→ **Extracted entries**:
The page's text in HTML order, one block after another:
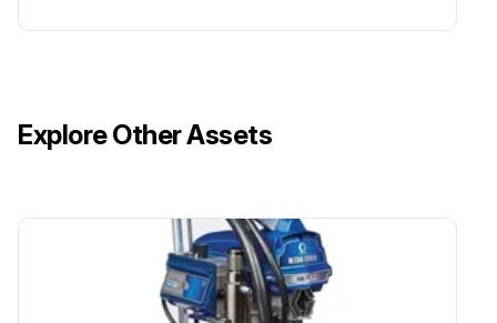
Explore Other Assets
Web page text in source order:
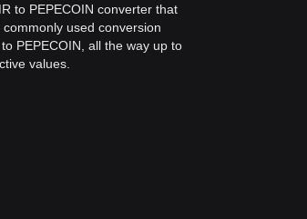
to PEPECOIN converter that
used conversion
PEPECOIN, all the way up to
values.
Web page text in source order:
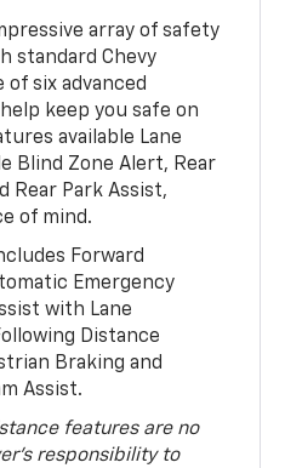
array of safety
standard Chevy
of six advanced
keep you safe on
available Lane
Blind Zone Alert, Rear
Rear Park Assist,
of mind.
Forward
Emergency
with Lane
Distance
Braking and
Assist.
features are no
responsibility to
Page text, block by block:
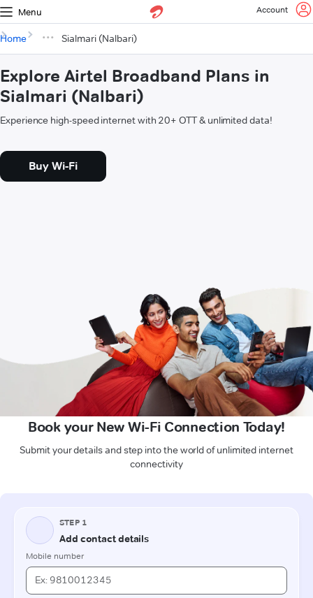
Menu Account
Home Sialmari (Nalbari)
Explore Airtel Broadband Plans in
Sialmari (Nalbari)
Experience high-speed internet with 20+ OTT & unlimited data!
Buy Wi-Fi
Book your New Wi-Fi Connection Today!
Submit your details and step into the world of unlimited internet
connectivity
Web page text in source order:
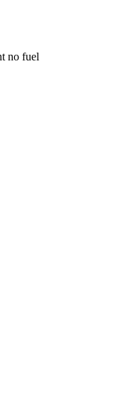
no fuel
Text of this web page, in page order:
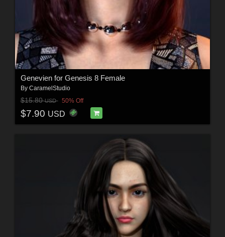
Genevien for Genesis 8 Female
By CaramelStudio
$15.80USD 50% Off
$7.90 USD
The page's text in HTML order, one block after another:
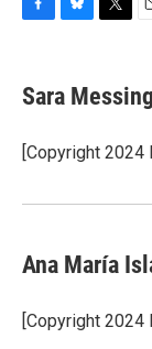
e
b
o
k
e
s
y
t
t
r
i
l
Sara
[Copyright 2024
Ana María
[Copyright 2024
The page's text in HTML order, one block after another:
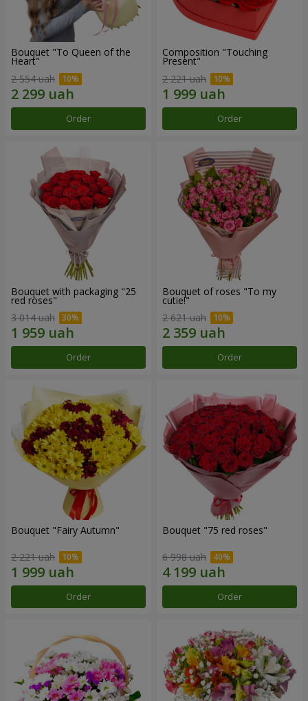
Bouquet "To Queen of the
Heart"
2 554 uah
Order
Composition "Touching
Present"
2 221 uah
Order
Bouquet with packaging "25
red roses"
3 014 uah
Order
Bouquet of roses "To my
cutie!"
2 621 uah
Order
Bouquet "Fairy Autumn"
2 221 uah
Order
Bouquet "75 red roses"
6 998 uah
Order
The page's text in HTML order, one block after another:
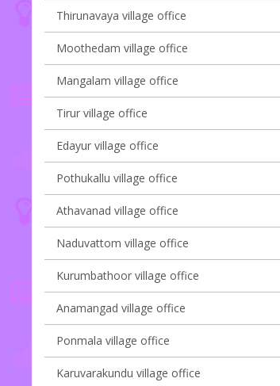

→ **Exercise goal**: Write out the data above exactly as it appears, but without any image.

→ **Reply**:
The page's text in HTML order, one block after another:
Explore Other Assets
Web page text in source order:
to PEPECOIN converter that
used conversion
PEPECOIN, all the way up to
values.
Web page text in source order:
array of safety
standard Chevy
of six advanced
keep you safe on
available Lane
Blind Zone Alert, Rear
Rear Park Assist,
of mind.
Forward
Emergency
with Lane
Distance
Braking and
Assist.
features are no
responsibility to
Page text, block by block:
Menu Account
Home Sialmari (Nalbari)
Explore Airtel Broadband Plans in
Sialmari (Nalbari)
Experience high-speed internet with 20+ OTT & unlimited data!
Buy Wi-Fi
Book your New Wi-Fi Connection Today!
Submit your details and step into the world of unlimited internet
connectivity
Web page text in source order:
no fuel
Text of this web page, in page order:
Genevien for Genesis 8 Female
By CaramelStudio
$15.80USD 50% Off
$7.90 USD
The page's text in HTML order, one block after another:
e
b
o
k
e
s
y
t
t
r
i
l
Sara
[Copyright 2024
Ana María
[Copyright 2024
The page's text in HTML order, one block after another:
Bouquet "To Queen of the
Heart"
2 554 uah
Order
Composition "Touching
Present"
2 221 uah
Order
Bouquet with packaging "25
red roses"
3 014 uah
Order
Bouquet of roses "To my
cutie!"
2 621 uah
Order
Bouquet "Fairy Autumn"
2 221 uah
Order
Bouquet "75 red roses"
6 998 uah
Order
The page's text in HTML order, one block after another:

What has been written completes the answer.